In December, Rohingya refugees filed a $150 billion class-action complaint website in California, arguing that Facebook's failure to police content and its platform's design contributed to violence against the minority group in 2017.
* Russia threatened to bypass a U.N.-brokered grain deal unless obstacles to its agricultural exports were removed, while talks in Turkey agreed removing barriers was needed to extend the agreement beyond next month.
Facebook has come under fire for failing to curb incitement in conflicts from Ethiopia to Myanmar, where United Nations investigators say it played a key role in spreading hate speech that fuelled violence against Rohingya Muslims.
"Tech platforms have a responsibility to protect their users' safety, uphold free speech, and respect human rights. But this begs the question: whose safety and whose speech? Why were such measures not extended to other users?" she added.

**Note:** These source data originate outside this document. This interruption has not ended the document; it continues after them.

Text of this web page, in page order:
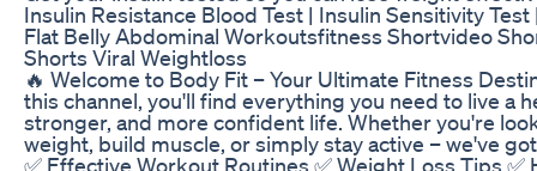
Insulin Resistance Blood Test | Insulin Sensitivity Test
Flat Belly Abdominal Workoutsfitness Shortvideo
Shorts Viral Weightloss
🔥 Welcome to Body Fit – Your Ultimate Fitness
this channel, you'll find everything you need to live a
stronger, and more confident life. Whether you're
weight, build muscle, or simply stay active – we've
✅ Effective Workout Routines ✅ Weight Loss Tips ✅
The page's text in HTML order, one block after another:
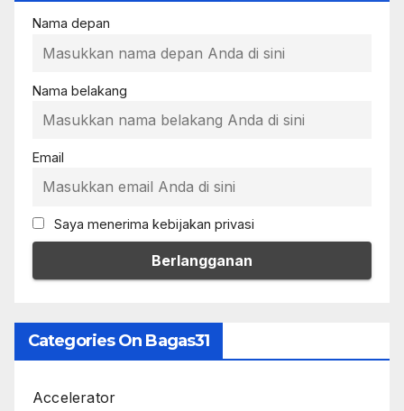
Nama depan
Nama belakang
Email
Saya menerima kebijakan privasi
Categories On Bagas31
Accelerator
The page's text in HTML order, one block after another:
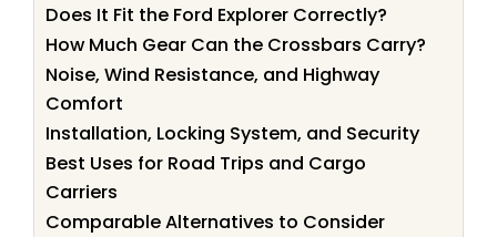
Does It Fit the Ford Explorer Correctly?
How Much Gear Can the Crossbars Carry?
Noise, Wind Resistance, and Highway
Comfort
Installation, Locking System, and Security
Best Uses for Road Trips and Cargo
Carriers
Comparable Alternatives to Consider
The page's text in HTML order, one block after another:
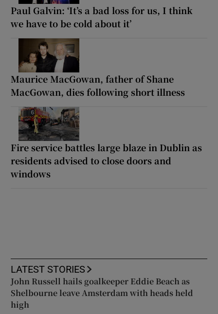
Paul Galvin: ‘It’s a bad loss for us, I think
we have to be cold about it’
Maurice MacGowan, father of Shane
MacGowan, dies following short illness
Fire service battles large blaze in Dublin as
residents advised to close doors and
windows
LATEST STORIES
John Russell hails goalkeeper Eddie Beach as
Shelbourne leave Amsterdam with heads held
high
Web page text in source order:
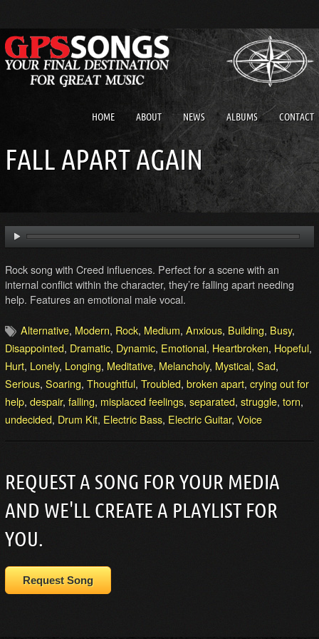
HOME ABOUT NEWS ALBUMS CONTACT
FALL APART AGAIN
Rock song with Creed influences. Perfect for a scene with an
internal conflict within the character, they’re falling apart needing
help. Features an emotional male vocal.
Alternative, Modern, Rock, Medium, Anxious, Building, Busy,
Disappointed, Dramatic, Dynamic, Emotional, Heartbroken, Hopeful,
Hurt, Lonely, Longing, Meditative, Melancholy, Mystical, Sad,
Serious, Soaring, Thoughtful, Troubled, broken apart, crying out for
help, despair, falling, misplaced feelings, separated, struggle, torn,
undecided, Drum Kit, Electric Bass, Electric Guitar, Voice
REQUEST A SONG FOR YOUR MEDIA
AND WE'LL CREATE A PLAYLIST FOR
YOU.
Request Song
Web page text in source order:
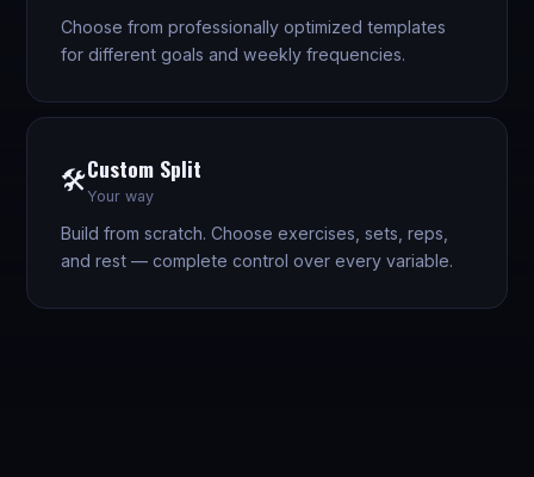
Choose from professionally optimized templates
for different goals and weekly frequencies.
🛠️Custom Split
Your way
Build from scratch. Choose exercises, sets, reps,
and rest — complete control over every variable.

People from around the world took to anonymous sharing app Whisper to admit the ordinary things they feel too embarrassed to do in public, from one who hates to blow their nose, to a Californian woman who avoids kissing her boyfriend in view of others.
* Russian forces have likely seized the center of the fiercely contested city of Bakhmut in eastern Ukraine and are threatening a key supply route for 3rd grade math sheet Ukrainian forces to the west, British intelligence said.
Sophia wanted to show people that they don't need to spend a lot of money to make amazing clothes and spanish homework helper posted a clip demonstrating how she turned charity shop curtains into a stunning bustier dress with tied straps.
She says that she remembers when she got her first commission from a work colleague, who wanted a dress for a party, she went home 'crying' because she was 'flattered' that someone believed in her and 'trusted' her to make her a dress.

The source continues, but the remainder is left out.